I’ve always found it so. I don’t know why that is exactly. I’ve occasionally seen evidence of professional jealousies, and so on, in the community. I know a few places where that’s an issue, but it certainly hasn’t, in my opinion, dominated the business. I think to a certain extent, maybe less so in the last couple of years, we were all evangelists. We were out there selling this idea and in the same way as when someone comes up and knocks on your door from one of these cults, they’re going to be friendly. I think there was some of that in what was going on! But that’s only a part of the story. For many people there was less at stake. For the more senior people it could be fun, it was obviously a side track to their main research aims where they continued to develop their careers. They would give a paper but it wasn’t necessarily on their main research (or a primary conference in their field where it was not necessarily so much fun to go and talk about their work on e.g. a particular writer to those in their community of people who were also studying that topic.) The DH was not like that and so you could be much more relaxed and it didn’t affect your career so much if in the end it didn’t amount to so much. So senior people could do that and there were a good number of people there who were like that. It’s hard to explain why junior people were also, in my experience, very friendly.
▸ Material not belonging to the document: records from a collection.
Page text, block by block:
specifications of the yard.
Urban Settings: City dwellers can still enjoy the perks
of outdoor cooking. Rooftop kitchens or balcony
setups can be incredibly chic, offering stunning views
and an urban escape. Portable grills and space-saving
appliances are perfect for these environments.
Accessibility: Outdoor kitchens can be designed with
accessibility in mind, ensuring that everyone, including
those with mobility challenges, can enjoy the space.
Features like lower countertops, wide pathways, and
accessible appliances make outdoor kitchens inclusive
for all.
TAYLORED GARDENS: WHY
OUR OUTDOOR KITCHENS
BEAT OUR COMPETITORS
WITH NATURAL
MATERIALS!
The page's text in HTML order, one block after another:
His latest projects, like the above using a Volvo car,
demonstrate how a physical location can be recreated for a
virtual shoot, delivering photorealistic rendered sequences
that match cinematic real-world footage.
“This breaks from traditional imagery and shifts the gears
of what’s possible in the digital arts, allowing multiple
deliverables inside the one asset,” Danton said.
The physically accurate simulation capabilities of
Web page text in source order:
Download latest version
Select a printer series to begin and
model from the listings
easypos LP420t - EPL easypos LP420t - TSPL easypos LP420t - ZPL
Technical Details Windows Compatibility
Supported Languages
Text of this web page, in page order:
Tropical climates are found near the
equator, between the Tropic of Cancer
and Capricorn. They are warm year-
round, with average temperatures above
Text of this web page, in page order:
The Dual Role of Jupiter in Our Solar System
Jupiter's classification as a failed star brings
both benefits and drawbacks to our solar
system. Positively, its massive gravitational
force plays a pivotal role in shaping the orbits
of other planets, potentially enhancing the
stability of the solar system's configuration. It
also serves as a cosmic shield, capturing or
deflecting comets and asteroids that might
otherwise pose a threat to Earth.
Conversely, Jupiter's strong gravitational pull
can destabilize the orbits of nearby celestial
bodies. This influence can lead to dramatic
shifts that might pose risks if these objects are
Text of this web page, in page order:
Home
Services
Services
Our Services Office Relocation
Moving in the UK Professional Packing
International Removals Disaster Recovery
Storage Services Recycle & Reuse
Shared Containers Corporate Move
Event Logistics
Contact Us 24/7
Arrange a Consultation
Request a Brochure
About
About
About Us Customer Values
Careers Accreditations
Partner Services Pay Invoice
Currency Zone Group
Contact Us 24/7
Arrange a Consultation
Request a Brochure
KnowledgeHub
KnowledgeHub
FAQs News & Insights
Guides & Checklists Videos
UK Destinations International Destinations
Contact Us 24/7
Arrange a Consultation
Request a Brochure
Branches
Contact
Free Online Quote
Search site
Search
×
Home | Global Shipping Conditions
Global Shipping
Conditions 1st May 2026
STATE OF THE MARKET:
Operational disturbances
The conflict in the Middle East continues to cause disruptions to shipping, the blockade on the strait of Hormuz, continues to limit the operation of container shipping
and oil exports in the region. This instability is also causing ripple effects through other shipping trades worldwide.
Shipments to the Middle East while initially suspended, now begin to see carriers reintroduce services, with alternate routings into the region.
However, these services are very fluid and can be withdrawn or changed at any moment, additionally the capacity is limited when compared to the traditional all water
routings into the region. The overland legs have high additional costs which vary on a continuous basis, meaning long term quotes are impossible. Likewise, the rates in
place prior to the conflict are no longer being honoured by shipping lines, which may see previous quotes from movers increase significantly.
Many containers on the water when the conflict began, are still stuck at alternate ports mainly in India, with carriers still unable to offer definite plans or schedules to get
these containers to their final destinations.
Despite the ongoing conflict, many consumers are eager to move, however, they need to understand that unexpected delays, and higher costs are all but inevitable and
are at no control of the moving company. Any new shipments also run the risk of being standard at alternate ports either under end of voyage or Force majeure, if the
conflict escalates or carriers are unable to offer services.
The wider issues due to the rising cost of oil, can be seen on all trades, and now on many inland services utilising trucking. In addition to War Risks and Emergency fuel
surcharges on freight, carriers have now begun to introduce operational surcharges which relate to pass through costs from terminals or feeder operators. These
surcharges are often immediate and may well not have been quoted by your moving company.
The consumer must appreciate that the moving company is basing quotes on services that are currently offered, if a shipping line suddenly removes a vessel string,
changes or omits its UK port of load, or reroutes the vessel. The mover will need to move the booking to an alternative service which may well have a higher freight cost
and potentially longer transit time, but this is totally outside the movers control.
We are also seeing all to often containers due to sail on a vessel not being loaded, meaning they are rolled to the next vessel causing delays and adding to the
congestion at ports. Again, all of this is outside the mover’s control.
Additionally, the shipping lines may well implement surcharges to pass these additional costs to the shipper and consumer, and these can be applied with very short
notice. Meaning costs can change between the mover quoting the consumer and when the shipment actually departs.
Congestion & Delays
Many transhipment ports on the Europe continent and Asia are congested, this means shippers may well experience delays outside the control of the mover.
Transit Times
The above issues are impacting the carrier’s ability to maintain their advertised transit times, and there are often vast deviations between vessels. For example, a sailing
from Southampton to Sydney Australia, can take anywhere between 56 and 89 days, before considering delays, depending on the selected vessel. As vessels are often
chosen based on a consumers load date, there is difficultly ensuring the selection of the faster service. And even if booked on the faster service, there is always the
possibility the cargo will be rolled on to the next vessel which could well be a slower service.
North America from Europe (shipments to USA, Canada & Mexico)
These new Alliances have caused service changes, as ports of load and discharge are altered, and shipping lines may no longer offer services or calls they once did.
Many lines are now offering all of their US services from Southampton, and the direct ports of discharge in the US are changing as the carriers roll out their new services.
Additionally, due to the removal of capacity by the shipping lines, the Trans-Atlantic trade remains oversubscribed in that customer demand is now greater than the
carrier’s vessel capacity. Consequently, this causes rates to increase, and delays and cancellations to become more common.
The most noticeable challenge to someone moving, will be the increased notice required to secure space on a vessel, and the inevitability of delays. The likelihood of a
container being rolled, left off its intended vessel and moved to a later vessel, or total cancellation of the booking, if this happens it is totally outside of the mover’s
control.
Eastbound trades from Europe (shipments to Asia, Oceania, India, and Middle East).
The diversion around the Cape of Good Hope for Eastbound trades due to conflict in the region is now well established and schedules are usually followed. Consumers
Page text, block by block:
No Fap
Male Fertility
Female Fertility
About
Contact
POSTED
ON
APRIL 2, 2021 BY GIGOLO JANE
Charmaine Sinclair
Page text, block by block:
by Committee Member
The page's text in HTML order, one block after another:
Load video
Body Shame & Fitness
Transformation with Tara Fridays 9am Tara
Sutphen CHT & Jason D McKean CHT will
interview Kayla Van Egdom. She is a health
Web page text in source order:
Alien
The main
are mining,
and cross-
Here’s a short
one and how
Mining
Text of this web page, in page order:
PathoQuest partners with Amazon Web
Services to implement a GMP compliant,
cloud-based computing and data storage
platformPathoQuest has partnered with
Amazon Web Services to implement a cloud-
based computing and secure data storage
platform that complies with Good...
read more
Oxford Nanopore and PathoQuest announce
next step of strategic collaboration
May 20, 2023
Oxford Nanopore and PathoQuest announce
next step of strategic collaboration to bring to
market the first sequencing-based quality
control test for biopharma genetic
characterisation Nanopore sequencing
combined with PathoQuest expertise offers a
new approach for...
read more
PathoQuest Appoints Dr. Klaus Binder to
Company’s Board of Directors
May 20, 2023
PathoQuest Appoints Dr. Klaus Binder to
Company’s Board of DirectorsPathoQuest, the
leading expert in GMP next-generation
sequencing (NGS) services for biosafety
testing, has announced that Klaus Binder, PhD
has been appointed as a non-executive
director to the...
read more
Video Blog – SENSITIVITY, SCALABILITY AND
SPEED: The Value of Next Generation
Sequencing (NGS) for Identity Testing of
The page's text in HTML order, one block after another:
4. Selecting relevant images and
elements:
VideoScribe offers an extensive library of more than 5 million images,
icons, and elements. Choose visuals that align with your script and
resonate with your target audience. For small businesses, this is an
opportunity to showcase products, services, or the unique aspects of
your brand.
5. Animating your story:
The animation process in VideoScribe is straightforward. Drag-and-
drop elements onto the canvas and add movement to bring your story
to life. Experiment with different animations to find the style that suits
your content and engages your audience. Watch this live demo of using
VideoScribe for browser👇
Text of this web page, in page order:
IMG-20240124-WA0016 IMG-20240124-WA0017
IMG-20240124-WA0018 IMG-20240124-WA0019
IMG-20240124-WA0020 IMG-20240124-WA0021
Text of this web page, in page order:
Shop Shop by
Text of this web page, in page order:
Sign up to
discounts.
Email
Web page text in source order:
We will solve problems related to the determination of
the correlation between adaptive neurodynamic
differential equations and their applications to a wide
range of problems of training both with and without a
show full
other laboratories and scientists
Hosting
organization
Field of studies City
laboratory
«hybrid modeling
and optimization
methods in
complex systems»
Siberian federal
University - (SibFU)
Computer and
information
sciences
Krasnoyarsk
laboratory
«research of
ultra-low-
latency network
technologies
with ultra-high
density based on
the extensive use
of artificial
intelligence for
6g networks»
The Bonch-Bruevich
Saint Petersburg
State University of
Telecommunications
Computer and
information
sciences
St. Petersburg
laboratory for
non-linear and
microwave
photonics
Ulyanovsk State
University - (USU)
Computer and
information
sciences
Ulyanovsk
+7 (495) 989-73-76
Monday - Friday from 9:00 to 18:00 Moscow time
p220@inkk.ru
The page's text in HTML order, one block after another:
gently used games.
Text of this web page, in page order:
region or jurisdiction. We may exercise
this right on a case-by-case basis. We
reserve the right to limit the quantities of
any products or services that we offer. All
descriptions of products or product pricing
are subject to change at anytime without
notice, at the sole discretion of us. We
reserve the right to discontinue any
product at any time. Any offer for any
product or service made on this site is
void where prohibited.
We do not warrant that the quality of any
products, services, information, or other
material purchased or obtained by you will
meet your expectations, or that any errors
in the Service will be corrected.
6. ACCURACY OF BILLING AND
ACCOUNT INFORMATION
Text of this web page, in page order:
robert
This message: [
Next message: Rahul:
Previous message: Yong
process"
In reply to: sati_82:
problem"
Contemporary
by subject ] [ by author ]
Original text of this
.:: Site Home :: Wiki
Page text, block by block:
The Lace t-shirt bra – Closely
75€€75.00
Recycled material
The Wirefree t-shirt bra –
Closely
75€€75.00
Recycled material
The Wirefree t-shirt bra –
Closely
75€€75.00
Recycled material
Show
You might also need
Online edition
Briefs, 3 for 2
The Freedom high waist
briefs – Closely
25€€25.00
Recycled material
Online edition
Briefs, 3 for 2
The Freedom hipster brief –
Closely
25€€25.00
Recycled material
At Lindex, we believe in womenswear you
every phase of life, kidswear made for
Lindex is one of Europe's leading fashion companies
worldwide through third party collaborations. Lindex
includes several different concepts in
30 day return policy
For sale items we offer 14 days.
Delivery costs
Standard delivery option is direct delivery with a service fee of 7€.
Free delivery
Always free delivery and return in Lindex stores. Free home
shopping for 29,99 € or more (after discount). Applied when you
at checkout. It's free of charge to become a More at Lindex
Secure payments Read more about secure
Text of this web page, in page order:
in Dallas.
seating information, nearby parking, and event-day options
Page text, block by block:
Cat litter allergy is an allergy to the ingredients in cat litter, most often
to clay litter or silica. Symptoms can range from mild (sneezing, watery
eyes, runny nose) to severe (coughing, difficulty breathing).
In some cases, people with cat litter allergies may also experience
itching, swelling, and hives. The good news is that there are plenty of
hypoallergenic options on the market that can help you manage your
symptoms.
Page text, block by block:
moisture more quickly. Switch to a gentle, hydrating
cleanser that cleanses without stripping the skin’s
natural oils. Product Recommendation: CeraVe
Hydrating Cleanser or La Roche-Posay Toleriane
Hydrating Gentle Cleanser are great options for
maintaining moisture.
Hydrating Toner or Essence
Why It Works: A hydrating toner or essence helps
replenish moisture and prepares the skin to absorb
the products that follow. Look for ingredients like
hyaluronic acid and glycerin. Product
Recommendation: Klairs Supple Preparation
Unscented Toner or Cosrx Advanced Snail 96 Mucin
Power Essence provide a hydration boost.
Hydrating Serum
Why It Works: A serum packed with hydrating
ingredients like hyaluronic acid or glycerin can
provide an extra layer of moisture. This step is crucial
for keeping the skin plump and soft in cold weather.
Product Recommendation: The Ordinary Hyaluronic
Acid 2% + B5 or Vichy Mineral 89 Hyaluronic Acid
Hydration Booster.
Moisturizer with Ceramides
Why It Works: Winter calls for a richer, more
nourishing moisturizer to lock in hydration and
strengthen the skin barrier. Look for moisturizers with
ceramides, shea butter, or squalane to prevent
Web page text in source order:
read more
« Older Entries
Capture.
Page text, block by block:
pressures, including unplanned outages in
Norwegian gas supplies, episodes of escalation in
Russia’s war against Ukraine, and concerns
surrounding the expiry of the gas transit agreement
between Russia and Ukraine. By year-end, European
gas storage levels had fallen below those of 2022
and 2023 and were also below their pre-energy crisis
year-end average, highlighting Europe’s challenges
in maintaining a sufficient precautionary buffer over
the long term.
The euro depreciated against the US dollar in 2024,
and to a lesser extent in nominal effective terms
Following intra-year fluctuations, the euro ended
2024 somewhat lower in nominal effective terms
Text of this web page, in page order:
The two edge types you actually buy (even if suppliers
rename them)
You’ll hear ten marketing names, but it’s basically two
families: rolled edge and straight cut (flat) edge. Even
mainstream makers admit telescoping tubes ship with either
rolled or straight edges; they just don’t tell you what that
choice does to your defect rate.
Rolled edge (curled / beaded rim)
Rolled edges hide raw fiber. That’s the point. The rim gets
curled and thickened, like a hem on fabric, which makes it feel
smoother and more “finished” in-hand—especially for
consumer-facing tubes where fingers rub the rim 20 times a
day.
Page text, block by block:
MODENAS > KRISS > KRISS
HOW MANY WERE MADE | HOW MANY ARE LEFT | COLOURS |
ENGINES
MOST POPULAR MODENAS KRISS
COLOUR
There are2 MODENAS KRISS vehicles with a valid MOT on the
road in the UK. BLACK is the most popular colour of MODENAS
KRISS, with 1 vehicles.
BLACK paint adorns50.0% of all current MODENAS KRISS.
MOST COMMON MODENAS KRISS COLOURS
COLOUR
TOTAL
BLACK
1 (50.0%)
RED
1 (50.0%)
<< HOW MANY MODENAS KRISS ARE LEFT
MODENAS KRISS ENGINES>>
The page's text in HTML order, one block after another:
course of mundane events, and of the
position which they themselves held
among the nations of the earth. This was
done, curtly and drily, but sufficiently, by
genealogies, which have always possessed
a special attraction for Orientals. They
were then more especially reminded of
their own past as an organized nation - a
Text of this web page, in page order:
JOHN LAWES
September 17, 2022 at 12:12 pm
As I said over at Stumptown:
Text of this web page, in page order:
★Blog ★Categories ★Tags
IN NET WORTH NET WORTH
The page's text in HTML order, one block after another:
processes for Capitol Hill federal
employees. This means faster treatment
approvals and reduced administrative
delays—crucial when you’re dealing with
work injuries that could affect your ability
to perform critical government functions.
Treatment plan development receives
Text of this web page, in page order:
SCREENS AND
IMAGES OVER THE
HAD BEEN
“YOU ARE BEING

It’s always been a very friendly group.

JN

And what of people who especially influenced you?

JB

Well, because I was a developer I didn’t have the same sort of stream of influence. Ian Lancashire was an important influence for me in terms of how he make things possible at Toronto in the way that he did. Of the well-known names, Susan Hockey and her writings were influential for me to a certain extent. I also met someone called Paul Bratley. I think he’s disappeared out of the community, but he was important at the University of Montreal and an important player in some early thinking around text analysis. He was French, so he was working in French, with French texts and so on and some of his writings were important to me. I was gradually beginning to track research in interactive and personal computing and some of the important people there were important to me. But I didn’t know them personally, I mean I was far too small fry to meet any of them. But nonetheless, well, Engelbart’s an example. When Steve Jobs left Apple the first time and set up his own company and created the NeXT computing company, Toronto managed to get (they didn’t pay for it) a free NeXT and it was plopped down in the computer centre, near my office. I got the chance to play with it and I got desperately excited about the way in which software development was thought of on the NeXT. So that was influential to my thinking at the time too and I don’t know if that’s quite the type of influence you’re thinking of but it’s what it was nonetheless.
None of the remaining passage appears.